*** DATA RECORDS
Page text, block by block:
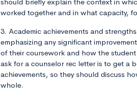
worked together and in what capacity,
3. Academic achievements and
emphasizing any significant
of their coursework and how the
ask for a counselor rec letter is to get a
achievements, so they should discuss
whole.
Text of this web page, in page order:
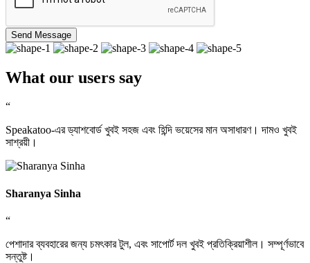
Send Message
What our users say
“
Speakatoo-এর ড্যাশবোর্ড খুবই সহজ এবং হিন্দি ভয়েসের মান অসাধারণ। দামও খুবই
সাশ্রয়ী।
Sharanya Sinha
“
পেশাদার ব্যবহারের জন্য চমৎকার টুল, এবং সাপোর্ট দল খুবই প্রতিক্রিয়াশীল। সম্পূর্ণভাবে
সন্তুষ্ট।
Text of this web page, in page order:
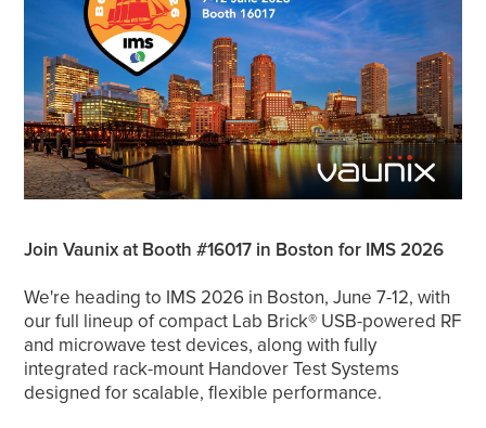
Join Vaunix at Booth #16017 in Boston for IMS 2026
We're heading to IMS 2026 in Boston, June 7-12, with
our full lineup of compact Lab Brick® USB-powered RF
and microwave test devices, along with fully
integrated rack-mount Handover Test Systems
designed for scalable, flexible performance.
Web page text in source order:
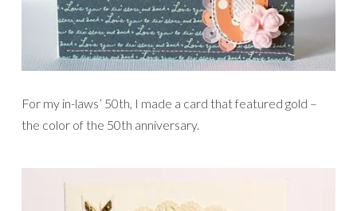
For my in-laws’ 50th, I made a card that featured gold –
the color of the 50th anniversary.
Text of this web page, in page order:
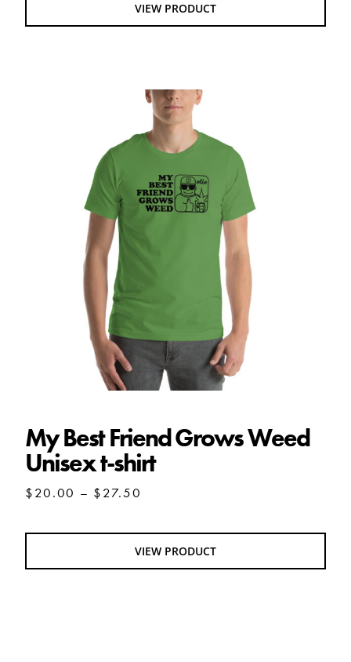
$24.00
VIEW PRODUCT
My Best Friend Grows Weed Unisex t-shirt
My Best Friend Grows Weed
Unisex t-shirt
$20.00 – $27.50
through
$27.50
VIEW PRODUCT
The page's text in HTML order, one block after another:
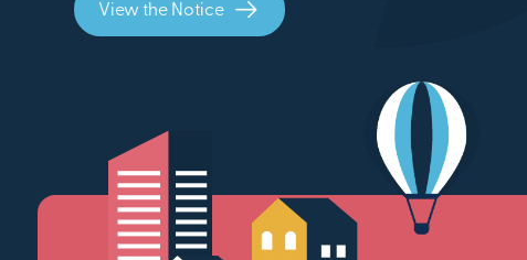
View the Notice
******
DIRECTIONS FOR THIS TASK: All lines between the one that contains "The page's text" and the end of the records above, both included, are to be returned exactly as they stand, except for pictures, which are omitted.

FINISHED TASK:
The page's text in HTML order, one block after another:
View the Notice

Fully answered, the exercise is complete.